CHICAGO (Reuters) - Venture capitalists, long the lifeblood of medical technology firms, are growing cautious on the sector after seeing their returns squeezed in a time of growing cost pressures for healthcare, a report by Ernst & Young said.
While venture capital investment levels have stayed fairly steady over the past five years, those funds were mostly raised before the financial crisis, the report said. The medical device industry’s recent challenges have prompted investors to seek out more mature companies that can offer quicker and less risky exits and have made it harder for start-ups to finance their operations.
“Young companies are really struggling to get financial deals,” Glen Giovannetti, head of Ernst & Young’s global life sciences practice, said in an interview.

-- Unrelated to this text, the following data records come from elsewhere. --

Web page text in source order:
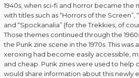
1940s, when sci-fi and horror became the
with titles such as “Horrors of the Screen”,
and “Spockanalia” (for the Trekkies, of
Those themes continued through the
the Punk zine scene in the 1970s. This
xeroxing had become easily accessible,
and cheap. Punk zines were used to help
would share information about this newly
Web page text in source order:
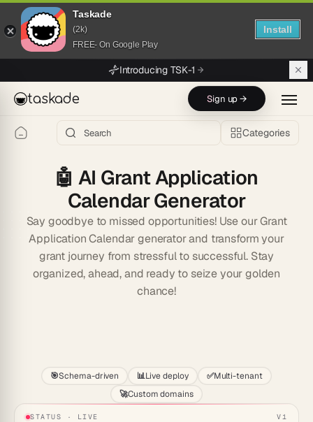
Taskade
(2k)
FREE- On Google Play
Install
Introducing TSK-1
taskade Sign up →
Categories
🤖AI Grant Application
Calendar Generator
Say goodbye to missed opportunities! Use our Grant
Application Calendar generator and transform your
grant journey from stressful to successful. Stay
organized, ahead, and ready to seize your golden
chance!
🎯Schema-driven 📊Live deploy ✅Multi-tenant
🚀Custom domains
STATUS · LIVE V1
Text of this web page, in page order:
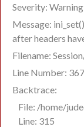
Severity: Warning
Message:
after headers
Filename:
Line Number: 367
Backtrace:
File: /home/
Line: 315
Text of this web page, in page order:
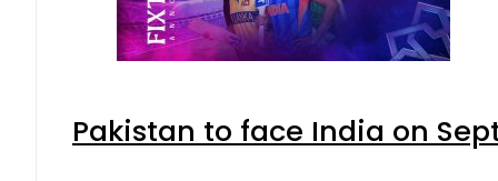
Pakistan to face India on
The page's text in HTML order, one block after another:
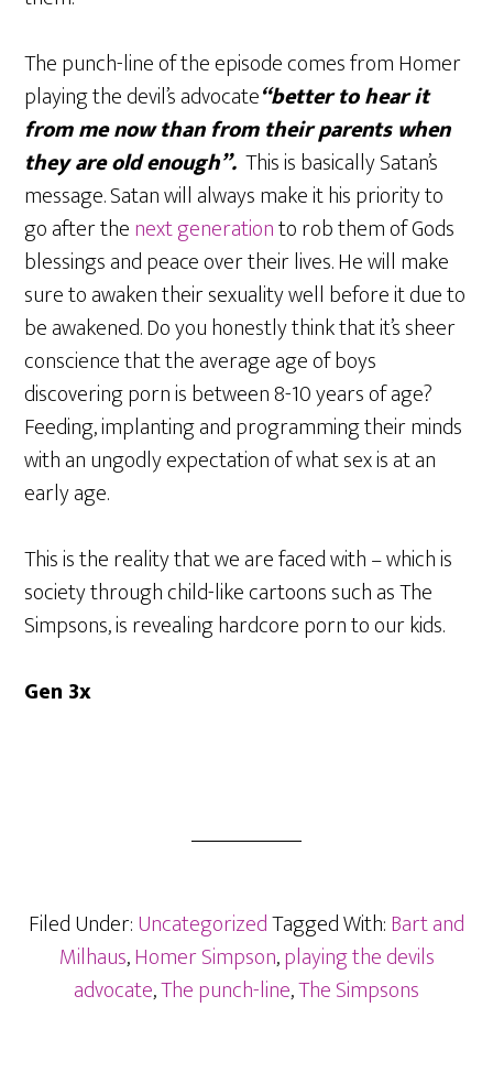
The punch-line of the episode comes from Homer
playing the devil’s advocate“better to hear it
from me now than from their parents when
they are old enough”. This is basically Satan’s
message. Satan will always make it his priority to
go after thenext generationto rob them of Gods
blessings and peace over their lives. He will make
sure to awaken their sexuality well before it due to
be awakened. Do you honestly think that it’s sheer
conscience that the average age of boys
discovering porn is between 8-10 years of age?
Feeding, implanting and programming their minds
with an ungodly expectation of what sex is at an
early age.
This is the reality that we are faced with – which is
society through child-like cartoons such as The
Simpsons, is revealing hardcore porn to our kids.
Gen 3x
Filed Under:UncategorizedTagged With:Bart and
Milhaus,Homer Simpson,playing the devils
advocate,The punch-line,The Simpsons
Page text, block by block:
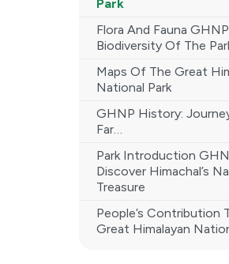
Park
Flora And Fauna
Biodiversity Of The
Maps Of The Great
National Park
GHNP History:
Far…
Park Introduction
Discover Himachal’s
Treasure
People’s Contribution
Great Himalayan
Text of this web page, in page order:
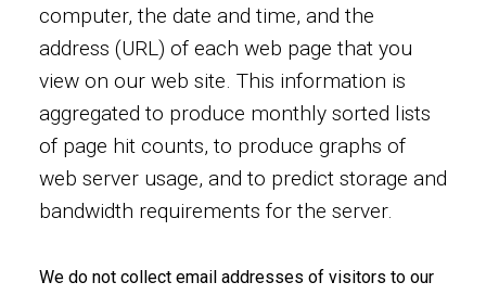
computer, the date and time, and the
address (URL) of each web page that you
view on our web site. This information is
aggregated to produce monthly sorted lists
of page hit counts, to produce graphs of
web server usage, and to predict storage and
bandwidth requirements for the server.
We do not collect email addresses of visitors to our
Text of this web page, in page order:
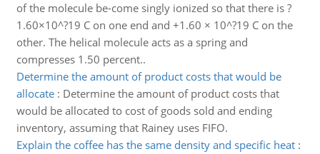
of the molecule be-come singly ionized so that there is ?
1.60×10^?19 C on one end and +1.60 × 10^?19 C on the
other. The helical molecule acts as a spring and
compresses 1.50 percent..
Determine the amount of product costs that would be
allocate: Determine the amount of product costs that
would be allocated to cost of goods sold and ending
inventory, assuming that Rainey uses FIFO.
Explain the coffee has the same density and specific heat:
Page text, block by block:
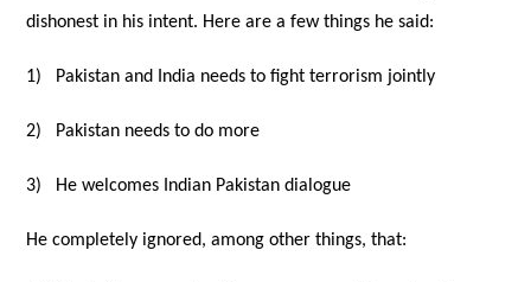
dishonest in his intent. Here are a few things he said:
1) Pakistan and India needs to fight terrorism jointly
2) Pakistan needs to do more
3) He welcomes Indian Pakistan dialogue
He completely ignored, among other things, that:
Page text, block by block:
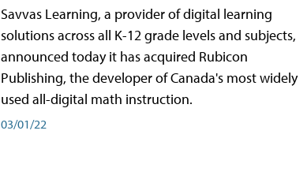
Savvas Learning, a provider of digital learning
solutions across all K-12 grade levels and subjects,
announced today it has acquired Rubicon
Publishing, the developer of Canada's most widely
used all-digital math instruction.
03/01/22
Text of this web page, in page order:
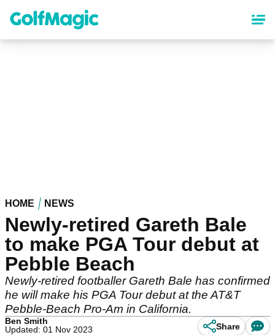
content
HOME NEWS
Newly-retired Gareth Bale
to make PGA Tour debut at
Pebble Beach
Newly-retired footballer Gareth Bale has confirmed
he will make his PGA Tour debut at the AT&T
Pebble-Beach Pro-Am in California.
Ben Smith
Updated: 01 Nov 2023
Share
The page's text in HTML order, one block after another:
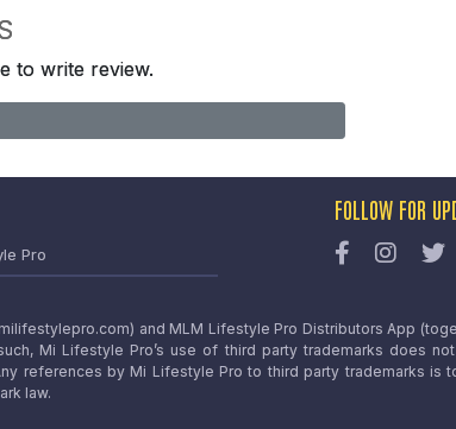
to write review.
Pro
FOLLOW FOR
and MLM Lifestyle Pro Distributors App
Mi Lifestyle Pro’s use of third party trademarks does
references by Mi Lifestyle Pro to third party trademarks is
law.
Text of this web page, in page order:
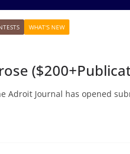
WHAT'S NEW
Adroit Journal has opened
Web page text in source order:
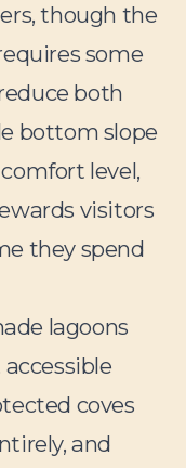
though the
some
both
bottom slope
level,
visitors
they spend
lagoons
coves
and
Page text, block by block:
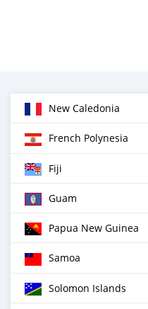
New Caledonia
French Polynesia
Fiji
Guam
Papua New Guinea
Samoa
Solomon Islands
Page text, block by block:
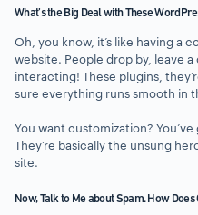
What’s the Big Deal with These
Oh, you know, it’s like having a
website. People drop by, leave
interacting! These plugins,
sure everything runs smooth in
You want customization?
They’re basically the unsung
site.
Now, Talk to Me about Spam. How Does
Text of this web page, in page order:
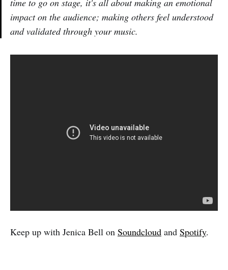
time to go on stage, it's all about making an emotional
impact on the audience; making others feel understood
and validated through your music.
Keep up with Jenica Bell on Soundcloud and Spotify.
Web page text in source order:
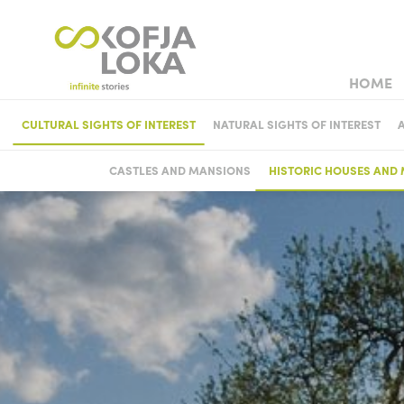
HOME
CULTURAL SIGHTS OF INTEREST
CASTLES AND MANSIONS HISTORIC HOUSES
NATURAL SIGHTS OF INTEREST
TOWN
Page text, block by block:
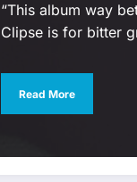
“This album way
Clipse is for bitter
Read More
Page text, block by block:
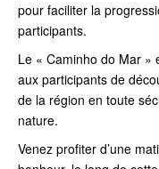
pour faciliter la
participants.
Le « Caminho do Mar »
aux participants de
de la région en toute
nature.
Venez profiter d’une
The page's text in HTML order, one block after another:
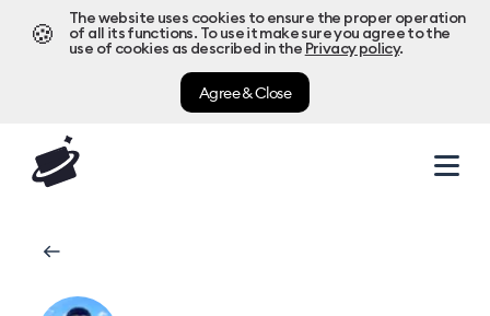
🍪
The website uses cookies to ensure the proper operation
of all its functions. To use it make sure you agree to the
use of cookies as described in the Privacy policy.
Agree & Close
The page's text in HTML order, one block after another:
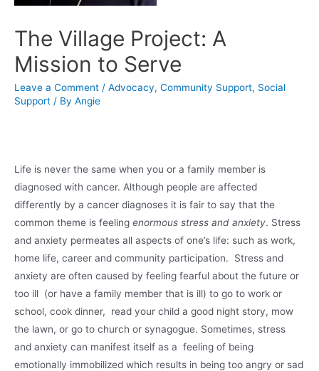
The Village Project: A
Mission to Serve
Leave a Comment / Advocacy, Community Support, Social
Support / By Angie
Life is never the same when you or a family member is
diagnosed with cancer. Although people are affected
differently by a cancer diagnoses it is fair to say that the
common theme is feeling enormous stress and anxiety. Stress
and anxiety permeates all aspects of one’s life: such as work,
home life, career and community participation. Stress and
anxiety are often caused by feeling fearful about the future or
too ill (or have a family member that is ill) to go to work or
school, cook dinner, read your child a good night story, mow
the lawn, or go to church or synagogue. Sometimes, stress
and anxiety can manifest itself as a feeling of being
emotionally immobilized which results in being too angry or sad
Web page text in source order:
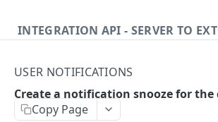
INTEGRATION API - SERVER TO
getcurrentclientaccesstoken
getclientaccesstokenbyvalue
listbatches
Events
USER NOTIFICATIONS
Create a notification snooze for the
Copy Page
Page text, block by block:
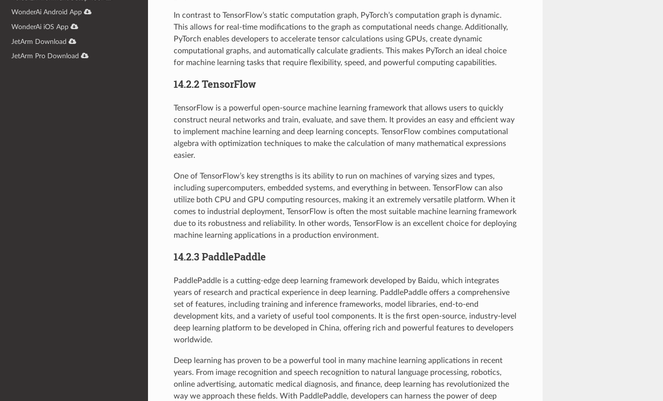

Venture capitalists invested $4.34 billion in U.S. and European medical technology companies in the 12 months ended June 2012, up from $4.03 billion the prior year but below the 2006-07 peak of $5.40 billion, according to Ernst & Young.
In recent years, venture capital investors have had trouble raising new funds at those levels, which will translate into less capital available for emerging companies in the future, the audit and consulting firm said.
“There is less dry powder ready to be deployed in the coming years than in the last cycle,” Giovannetti said.
Pricing pressures, slower economic growth and greater regulatory scrutiny that has lengthened the time it takes to bring new products to market are making venture capitalists wary, the report said.
The intense focus on lowering runaway healthcare costs and improving the value of treatments means medical device makers can no longer count on getting funding or reimbursement for technologies that provide only marginal improvements to the existing standard of care.
To get funded, companies with new technologies will need to show they can both improve health outcomes and reduce payer costs.
“The net effect is there is a higher bar being placed on the kinds of deals to back with an investment,” Giovannetti said.
Total capital raised by U.S. and European medical technology firms surged 26 percent to $27.4 billion in the 12-month period ended June 30, compared with the year before, according to the report.
However, 80 percent of that capital was in the form of debt financing, as a few large, established companies took advantage of low interest rates to fund general operations, restructure balance sheets or make acquisitions, Ernst & Young said.
Companies that issued debt in excess of $1 billion included Hologic Inc, Kinetic Concepts Inc, which was taken private by Apax Partners, and Thermo Fisher Scientific Inc.
The market for initial public offerings remained anemic, with just three U.S. medical technology companies going public for a total of $194 million in 2011-12, down from eight for $539 million in 2010-11, the report said.
U.S. publicly traded medical device companies overall saw a 4 percent increase in revenues to $204.3 billion in 2011, a slower rate of growth than the 6 percent seen in 2010. The industry had enjoyed double-digit annual revenue growth for many years before the recession.